Tuesday, February 5, 2013

HEAVY, HEAVING, HOPEFULLY NOT HYPERBOLIC


Mr. Crutcher, 
My good friend and co-conspirahort, Mr. Webster, assures me that lunacy is but extravagant folly, and I for one . . . (if you use contiguous skin cover instead of avoirdupois as a measure) . . . will happily invest in wild foolishness at the drop of a Mardi Gras bead.
Searching For Sugar Man and its subject Sixto Rodriguez are amazing on so many levels. His music was singable and powerful, great to many who heard it, but it couldn't break through and become broadly popular in the United States. Dylan already occupied that niche, had already gathered that population of fans.
Instead, incredibly, Sixto’s songs, his CDs, catch on like wildfire in 1970s South Africa where people are suffering under the tyranny of apartheid.
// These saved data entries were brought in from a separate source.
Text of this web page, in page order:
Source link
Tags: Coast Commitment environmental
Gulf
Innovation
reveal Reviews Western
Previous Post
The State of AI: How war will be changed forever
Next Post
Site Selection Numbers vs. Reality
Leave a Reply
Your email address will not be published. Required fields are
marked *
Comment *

A large group of people there need a voice, a poetic rallying cry that symbolizes their frustrations and dreams, and Rodriguez speaks their language. He becomes hugely famous in that country and never knows it. As we watch, we find in Rodriguez a man genuinely worthy of admiration. A man able to live the values he espouses. Humanly holy. 
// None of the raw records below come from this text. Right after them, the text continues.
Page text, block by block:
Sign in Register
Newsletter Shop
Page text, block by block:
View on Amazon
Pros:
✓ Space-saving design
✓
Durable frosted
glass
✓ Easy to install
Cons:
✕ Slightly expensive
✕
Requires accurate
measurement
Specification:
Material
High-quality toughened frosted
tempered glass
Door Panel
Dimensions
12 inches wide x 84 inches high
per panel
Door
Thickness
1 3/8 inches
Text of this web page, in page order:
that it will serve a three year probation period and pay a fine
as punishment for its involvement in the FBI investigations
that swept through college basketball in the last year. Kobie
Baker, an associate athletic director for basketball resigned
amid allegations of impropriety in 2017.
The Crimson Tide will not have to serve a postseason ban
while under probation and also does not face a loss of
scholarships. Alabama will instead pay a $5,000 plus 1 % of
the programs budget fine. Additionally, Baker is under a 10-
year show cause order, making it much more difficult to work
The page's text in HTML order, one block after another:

            And as writers, painters, singers, musicians, many of us hope to well-represent our values and the people we respect, the situations or events that inspire us . . . we want to do them justice. We want to place in public consciousness the vision we ourselves hold dear. 
When we write about the mentally ill, we want readers to see how admirable people can be who live productive meaningful lives in spite of their personal difficulties, in spite of social stigma. When we write about troubled teenagers who have no adult they trust and who have to more fully develop their own inner resources, we are hoping readers see how amazing and admirable at-risk youth can be.
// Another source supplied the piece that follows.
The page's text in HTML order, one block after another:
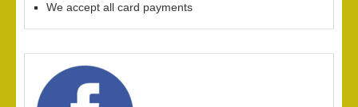
We accept all card payments

Along with astonishment, the predominant emotion I felt watching Sugar Man was humility. An artist like Sixto Rodriguez is not that common in our hype-filled, image-conscious, publicity-hungry world. Makes me hope to write my talk and live my write.  
                As for you, to paraphrase Steve Landesberg, honesty may be the best policy, but lunacy may be a better defense.